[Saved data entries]
#####
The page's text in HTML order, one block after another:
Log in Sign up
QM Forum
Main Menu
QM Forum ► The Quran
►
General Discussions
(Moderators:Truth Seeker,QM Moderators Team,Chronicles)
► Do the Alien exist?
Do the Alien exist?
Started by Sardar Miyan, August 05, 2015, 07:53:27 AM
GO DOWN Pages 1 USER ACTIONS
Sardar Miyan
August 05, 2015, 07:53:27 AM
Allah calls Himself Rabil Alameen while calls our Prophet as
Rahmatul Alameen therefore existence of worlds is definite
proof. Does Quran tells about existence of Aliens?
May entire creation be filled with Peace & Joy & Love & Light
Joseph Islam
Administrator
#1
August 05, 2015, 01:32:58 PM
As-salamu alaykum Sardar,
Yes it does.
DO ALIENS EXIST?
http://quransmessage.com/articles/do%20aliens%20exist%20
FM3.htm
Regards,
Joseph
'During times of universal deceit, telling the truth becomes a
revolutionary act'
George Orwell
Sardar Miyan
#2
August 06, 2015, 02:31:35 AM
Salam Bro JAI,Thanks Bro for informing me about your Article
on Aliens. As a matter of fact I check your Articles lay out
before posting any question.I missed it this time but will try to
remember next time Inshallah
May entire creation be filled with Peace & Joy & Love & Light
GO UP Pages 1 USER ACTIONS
#####
## To do:
Please repeat every entry, exactly as it was written.

## Answer box:
The page's text in HTML order, one block after another:
Log in Sign up
QM Forum
Main Menu
QM Forum ► The Quran
►
General Discussions
(Moderators:Truth Seeker,QM Moderators Team,Chronicles)
► Do the Alien exist?
Do the Alien exist?
Started by Sardar Miyan, August 05, 2015, 07:53:27 AM
GO DOWN Pages 1 USER ACTIONS
Sardar Miyan
August 05, 2015, 07:53:27 AM
Allah calls Himself Rabil Alameen while calls our Prophet as
Rahmatul Alameen therefore existence of worlds is definite
proof. Does Quran tells about existence of Aliens?
May entire creation be filled with Peace & Joy & Love & Light
Joseph Islam
Administrator
#1
August 05, 2015, 01:32:58 PM
As-salamu alaykum Sardar,
Yes it does.
DO ALIENS EXIST?
http://quransmessage.com/articles/do%20aliens%20exist%20
FM3.htm
Regards,
Joseph
'During times of universal deceit, telling the truth becomes a
revolutionary act'
George Orwell
Sardar Miyan
#2
August 06, 2015, 02:31:35 AM
Salam Bro JAI,Thanks Bro for informing me about your Article
on Aliens. As a matter of fact I check your Articles lay out
before posting any question.I missed it this time but will try to
remember next time Inshallah
May entire creation be filled with Peace & Joy & Love & Light
GO UP Pages 1 USER ACTIONS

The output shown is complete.